October 29, 2006 by Administrator

WEILL’S DAUGHTER’S FIRM TARGETED BY SPITZER

October 28, 2006 — New York Attorney General Elliot Spitzer, having successfully embarrassed former Citigroup chairman Sandy Weill a few years ago, has now taken aim at Weill’s daughter – who runs wealth management firm National Financial Partners.

On Thursday, Spitzer cited National Financial several times in a civil suit filed against Coventry Financial for “repeated and persistent fraudulent and illegal acts” in the sale of so-called life settlements, which give cash to life insurance policy holders in exchange for them naming the firm as their prime beneficiary.

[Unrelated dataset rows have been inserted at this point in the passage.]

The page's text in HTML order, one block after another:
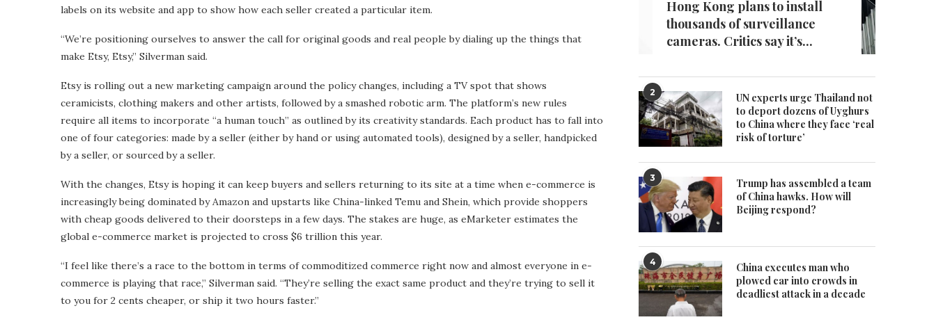
labels on its website and app to show how each seller created a particular item.
“We’re positioning ourselves to answer the call for original goods and real people by dialing up the things that
make Etsy, Etsy,” Silverman said.
Etsy is rolling out a new marketing campaign around the policy changes, including a TV spot that shows
ceramicists, clothing makers and other artists, followed by a smashed robotic arm. The platform’s new rules
require all items to incorporate “a human touch” as outlined by its creativity standards. Each product has to fall into
one of four categories: made by a seller (either by hand or using automated tools), designed by a seller, handpicked
by a seller, or sourced by a seller.
With the changes, Etsy is hoping it can keep buyers and sellers returning to its site at a time when e-commerce is
increasingly being dominated by Amazon and upstarts like China-linked Temu and Shein, which provide shoppers
with cheap goods delivered to their doorsteps in a few days. The stakes are huge, as eMarketer estimates the
global e-commerce market is projected to cross $6 trillion this year.
“I feel like there’s a race to the bottom in terms of commoditized commerce right now and almost everyone in e-
commerce is playing that race,” Silverman said. “They’re selling the exact same product and they’re trying to sell it
to you for 2 cents cheaper, or ship it two hours faster.”
Hong Kong plans to install
thousands of surveillance
cameras. Critics say it’s...
2
UN experts urge Thailand not
to deport dozens of Uyghurs
to China where they face ‘real
risk of torture’
3
Trump has assembled a team
of China hawks. How will
Beijing respond?
4
China executes man who
plowed car into crowds in
deadliest attack in a decade

Firms like Coventry then continue to pay the premiums on the policy and collect the payout when the person dies.

National Financial, run by Weill’s daughter Jessica Bibliowicz, operates one of the nation’s largest life settlement brokers, which bring together life insurance policyholders with company’s that offer life settlements.

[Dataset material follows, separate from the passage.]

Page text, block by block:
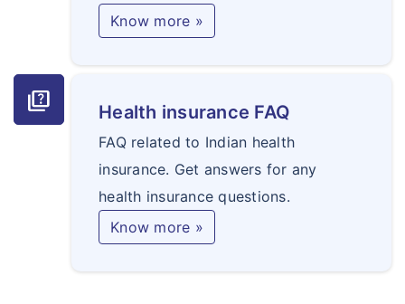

National Financial wasn’t named as a defendant in the lawsuit, but its life settlements subsidiary, called Advanced Settlements, is mentioned by Spitzer as taking over $132,000 in an alleged bid-rigging scheme that defrauded the owners of the life insurance policies.

He alleges that Coventry paid kickbacks to brokers like National Financial for giving them lower prices on life settlements even though the brokers were supposed to be working solely for policyholders.

UBS analyst Andrew Kligerman doesn’t see Spitzer’s complaint hurting National Financial’s stock price.

Life settlements will only represent about 4 percent of the company’s revenue this year and it is looking to curtail the business anyway, Kligerman said.

Bibliowicz left Citigroup to join National Financial after a highly-publicized tiff with her father in 1997 over the fate of J.P. Morgan head Jamie Dimon, who was slated to take over the helm of Citigroup when Weill retired.

Dimon’s own run-in with Bibliowicz poisoned the relationship he had with Weill and in 1998 Dimon left the company to join Bank One.

Shares in National Financial closed yesterday up $1.45 to $39.07.

Source: Zachary COve – NYPost

October 27, 2006 by Administrator

ALBANY, N.Y. – One of the nation’s leading “life settlement” companies – a business that helps people cash in life insurance policies before they die for a fraction of their value – made “secret payments” to suppress competitive bids and charged high commissions that hurt the policy sellers, New York Attorney General Eliot Spitzer charged Thursday.

Coventry First LLC of Philadelphia, a leader in the growing $6 billion industry, is accused in a lawsuit Spitzer filed in state Supreme Court in Manhattan on Thursday. Spitzer said Coventry violated fraud and antitrust laws by making secret payments to competitors that stifled bidding and weren’t disclosed to policy sellers.

The company, which said it provided documents and interviews to assist the investigation, criticized Spitzer’s action.

“The attorney general’s civil complaint relies almost exclusively on a handful of out-of-context e-mails that do not support the allegations,” said company CEO Alan Buerger. “We intend to fight the allegations and are confident that we will be vindicated in court once the true facts are laid out.”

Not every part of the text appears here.